Ali finds convenient only Jagan’s platform—the PPP machinery and diplomatic stature Jagan forged through principled non-alignment and humanism—as a footstool to mount his high seat of power. Where Jagan saw shared suffering demanding solidarity, Ali peddles oil exceptionalism, forsaking the grace that defined his predecessor. This is no heir to Jagan; it is a pretender, commodifying the legacy for personal elevation while Cuba’s lights flicker out.
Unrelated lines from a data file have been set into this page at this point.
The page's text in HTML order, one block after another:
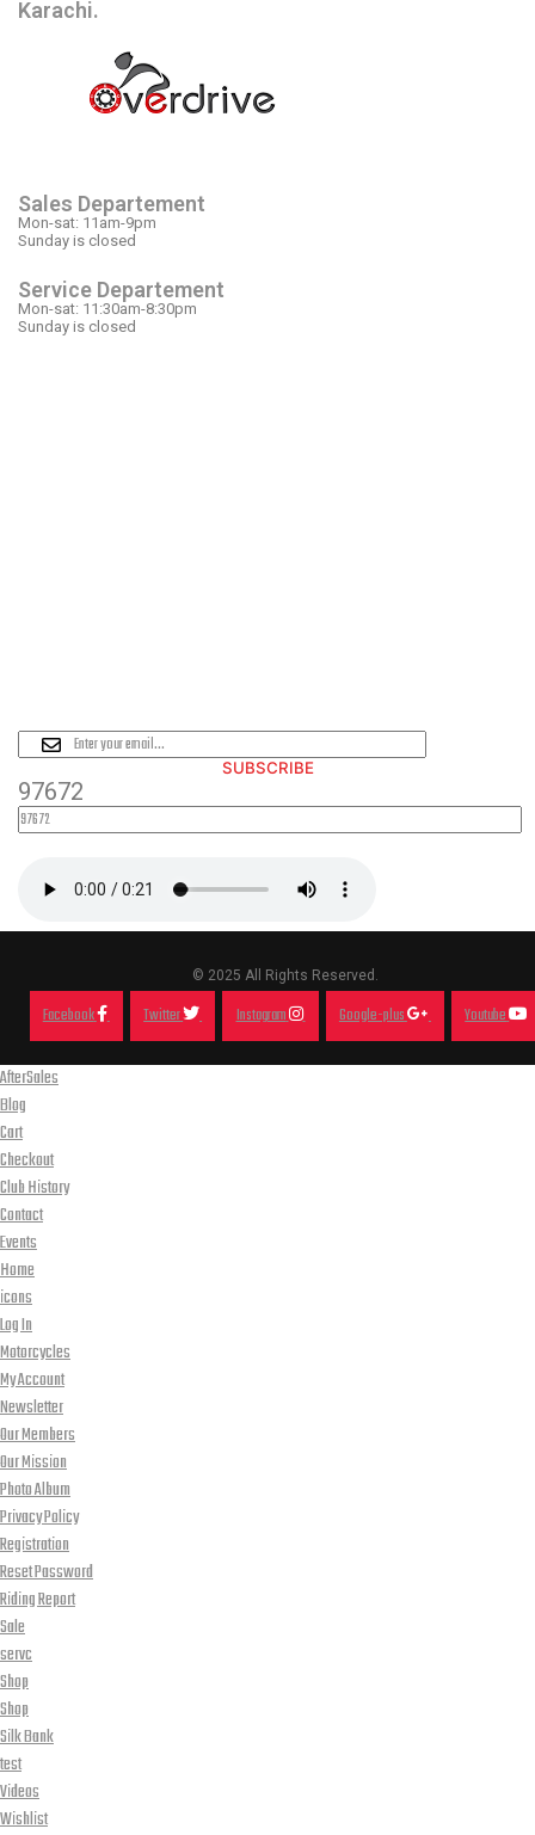
Karachi.
Sales Departement
Mon-sat: 11am-9pm
Sunday is closed
Service Departement
Mon-sat: 11:30am-8:30pm
Sunday is closed
SUBSCRIBE
97672
© 2025 All Rights Reserved.
Facebook Twitter Instagram Google-plus Youtube
AfterSales
Blog
Cart
Checkout
Club History
Contact
Events
Home
icons
Log In
Motorcycles
My Account
Newsletter
Our Members
Our Mission
Photo Album
Privacy Policy
Registration
Reset Password
Riding Report
Sale
servc
Shop
Shop
Silk Bank
test
Videos
Wishlist
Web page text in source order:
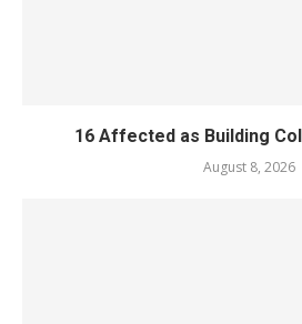
16 Affected as Building
August 8, 2026
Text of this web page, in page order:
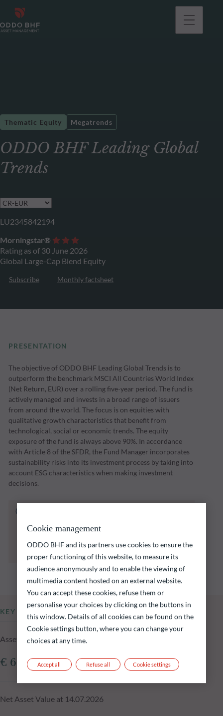
ODDO BHF Leading Global
Trends
Thematic Equity Megatrends
LU2345842194
Morningstar®
Rating as of 30 June 2026
Global Large-Cap Blend Equity
Subscribe Monthly factsheet
PRESENTATION
The objective of ODDO BHF Leading Global Trends is to
outperform the benchmark MSCI All Countries World Index
(Net Return, EUR) over a rolling five-year period. The fund is
actively managed and invests in a broad range of issuers
from around the world. The focus is on equities with
qualitative growth characteristics that benefit from
technological, social or economic trends. The equity
exposure of the fund is always above 90%. In accordance
with Article 8 of the SFDR, the Fund Manager incorporates
sustainability risks into its investment process by taking into
account ESG characteristics when making investment
decisions.
Investors are reminded that past performance
is not a reliable indication of future returns
and is not constant over time.
KEY INFORMATION
Assets Under Management of the fund at 14.07.2026
€ 61.87m
Net Asset Value at 14.07.2026
Cookie management
ODDO BHF and its partners use cookies to ensure the
proper functioning of this website, to measure its
audience anonymously and to enable the viewing of
multimedia content hosted on an external website.
You can accept these cookies, refuse them or
personalise your choices by clicking on the buttons in
this window. Details of all cookies can be found on the
Cookie settings button, where you can change your
choices at any time.
Refuse all
Accept all Cookie settings
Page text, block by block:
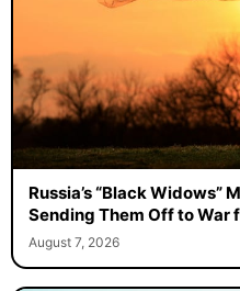
Russia’s “Black Widows”
Sending Them Off to War
August 7, 2026
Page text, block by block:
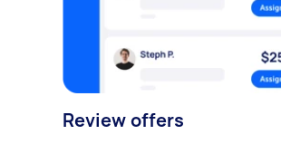
Review offers
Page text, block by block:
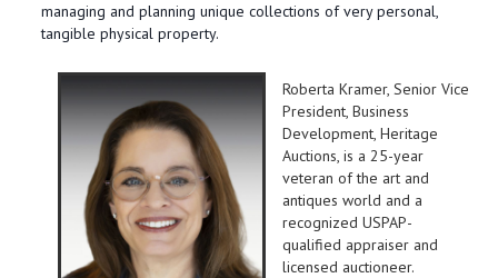
managing and planning unique collections of very personal,
tangible physical property.
Roberta Kramer, Senior Vice
President, Business
Development, Heritage
Auctions, is a 25-year
veteran of the art and
antiques world and a
recognized USPAP-
qualified appraiser and
licensed auctioneer.

Contrast this with CARICOM’s collective resolve to deliver aid, a stinging rebuke to Prime Minister Kamla Persad-Bissessar’s summit speech—a display of crass intransigence that places her firmly in the doghouse. She branded Cuba’s government a dictatorship, reflexively parroting Washington’s line, questioning regional ties, and subserviently backing U.S.-led security agendas on Haiti and policing—even as U.S. officials concede humanitarian carve-outs for fuel to avert spillover chaos. Her stubborn ideological posturing, deaf to the region’s pivot toward people-first solidarity, smacks of imperial bootlicking: unyielding, tone-deaf, and politically isolating. CARICOM’s humanitarian turn slaps down this subservience, leaving Kamla exposed as the outlier clinging to Cold War relics while the Community reclaims principled independence.
President Ali, reclaim Jagan’s humanism: affirm oil can serve humanitarian ends when it powers hospitals and homes under blockade. Lead as CARICOM—and Cheddi—intend: advocate energy carve-outs for sanctioned states, honoring abolitionist roots over oil myopia. Until then, Guyana drifts, adrift from its soul.